AIM OF THE TASK: Scan the material below for the word "March", then copy every line in which it appears.
┌────────
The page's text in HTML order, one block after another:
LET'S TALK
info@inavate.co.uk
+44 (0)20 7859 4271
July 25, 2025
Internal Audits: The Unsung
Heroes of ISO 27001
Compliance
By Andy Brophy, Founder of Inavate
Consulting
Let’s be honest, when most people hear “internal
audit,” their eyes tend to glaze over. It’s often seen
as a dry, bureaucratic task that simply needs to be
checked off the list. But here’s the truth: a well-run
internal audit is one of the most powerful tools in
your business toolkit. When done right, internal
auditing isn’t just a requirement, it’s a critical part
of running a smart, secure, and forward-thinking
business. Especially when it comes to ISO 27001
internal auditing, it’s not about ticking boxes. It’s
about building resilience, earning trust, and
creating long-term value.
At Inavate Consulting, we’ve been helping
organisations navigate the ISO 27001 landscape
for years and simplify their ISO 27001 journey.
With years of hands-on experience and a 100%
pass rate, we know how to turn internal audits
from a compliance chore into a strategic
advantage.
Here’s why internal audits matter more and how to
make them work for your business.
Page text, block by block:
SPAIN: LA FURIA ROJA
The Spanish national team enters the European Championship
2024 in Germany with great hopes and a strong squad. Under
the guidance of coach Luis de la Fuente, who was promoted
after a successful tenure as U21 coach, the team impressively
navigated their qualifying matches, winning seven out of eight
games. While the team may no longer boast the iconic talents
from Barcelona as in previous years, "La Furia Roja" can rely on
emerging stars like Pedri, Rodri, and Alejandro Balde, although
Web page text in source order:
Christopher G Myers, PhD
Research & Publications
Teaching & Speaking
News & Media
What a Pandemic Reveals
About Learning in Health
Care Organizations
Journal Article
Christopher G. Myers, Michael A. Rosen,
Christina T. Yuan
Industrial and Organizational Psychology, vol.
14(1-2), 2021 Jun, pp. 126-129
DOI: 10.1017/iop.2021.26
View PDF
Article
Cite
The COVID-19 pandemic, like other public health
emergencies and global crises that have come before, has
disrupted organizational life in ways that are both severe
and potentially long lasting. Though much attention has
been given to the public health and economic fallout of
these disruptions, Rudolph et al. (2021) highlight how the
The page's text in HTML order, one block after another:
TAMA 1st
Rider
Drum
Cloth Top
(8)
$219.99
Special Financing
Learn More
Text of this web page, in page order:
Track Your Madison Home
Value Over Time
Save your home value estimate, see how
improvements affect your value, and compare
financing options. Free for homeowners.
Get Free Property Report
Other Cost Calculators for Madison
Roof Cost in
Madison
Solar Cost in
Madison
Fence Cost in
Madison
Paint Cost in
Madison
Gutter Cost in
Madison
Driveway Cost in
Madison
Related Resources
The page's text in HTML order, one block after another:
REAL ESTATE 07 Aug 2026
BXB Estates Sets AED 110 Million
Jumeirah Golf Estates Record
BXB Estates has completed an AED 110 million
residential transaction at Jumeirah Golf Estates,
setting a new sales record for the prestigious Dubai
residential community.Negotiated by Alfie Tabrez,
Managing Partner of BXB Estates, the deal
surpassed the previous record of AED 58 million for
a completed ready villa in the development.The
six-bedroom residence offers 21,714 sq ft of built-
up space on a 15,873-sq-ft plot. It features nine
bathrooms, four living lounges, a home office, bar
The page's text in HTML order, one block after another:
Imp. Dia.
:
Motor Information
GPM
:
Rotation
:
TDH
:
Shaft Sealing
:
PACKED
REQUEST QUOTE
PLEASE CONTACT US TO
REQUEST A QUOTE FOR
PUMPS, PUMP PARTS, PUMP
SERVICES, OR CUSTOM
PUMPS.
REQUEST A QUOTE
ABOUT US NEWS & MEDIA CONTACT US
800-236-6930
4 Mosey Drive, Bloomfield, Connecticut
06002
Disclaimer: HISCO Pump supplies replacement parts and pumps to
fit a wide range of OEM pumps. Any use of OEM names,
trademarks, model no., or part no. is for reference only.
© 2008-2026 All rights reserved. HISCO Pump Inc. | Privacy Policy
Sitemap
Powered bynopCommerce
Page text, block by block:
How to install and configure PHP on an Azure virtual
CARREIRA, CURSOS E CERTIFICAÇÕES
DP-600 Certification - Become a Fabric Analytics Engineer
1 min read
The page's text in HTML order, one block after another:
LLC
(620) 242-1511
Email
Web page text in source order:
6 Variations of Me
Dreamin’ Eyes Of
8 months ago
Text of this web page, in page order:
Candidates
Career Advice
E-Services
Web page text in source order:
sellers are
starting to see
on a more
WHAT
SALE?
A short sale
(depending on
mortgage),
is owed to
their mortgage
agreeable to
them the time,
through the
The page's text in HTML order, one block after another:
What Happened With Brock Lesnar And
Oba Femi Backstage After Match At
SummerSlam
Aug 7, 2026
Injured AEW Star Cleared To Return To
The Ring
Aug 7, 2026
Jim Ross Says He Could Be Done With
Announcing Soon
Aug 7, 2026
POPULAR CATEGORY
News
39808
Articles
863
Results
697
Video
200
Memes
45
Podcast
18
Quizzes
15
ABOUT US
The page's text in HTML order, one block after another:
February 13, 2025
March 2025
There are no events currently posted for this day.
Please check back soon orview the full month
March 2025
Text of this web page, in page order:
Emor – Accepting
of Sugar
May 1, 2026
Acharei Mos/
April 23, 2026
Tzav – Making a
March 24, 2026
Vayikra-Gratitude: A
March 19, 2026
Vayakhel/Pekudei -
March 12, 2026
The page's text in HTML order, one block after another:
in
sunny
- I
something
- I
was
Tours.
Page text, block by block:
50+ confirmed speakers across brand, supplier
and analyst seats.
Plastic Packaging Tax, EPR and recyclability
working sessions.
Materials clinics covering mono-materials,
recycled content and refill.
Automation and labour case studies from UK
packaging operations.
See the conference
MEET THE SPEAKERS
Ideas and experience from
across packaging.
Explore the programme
└────────
TASK RESULT:
March 2025
March 2025
March 24, 2026
March 19, 2026
March 12, 2026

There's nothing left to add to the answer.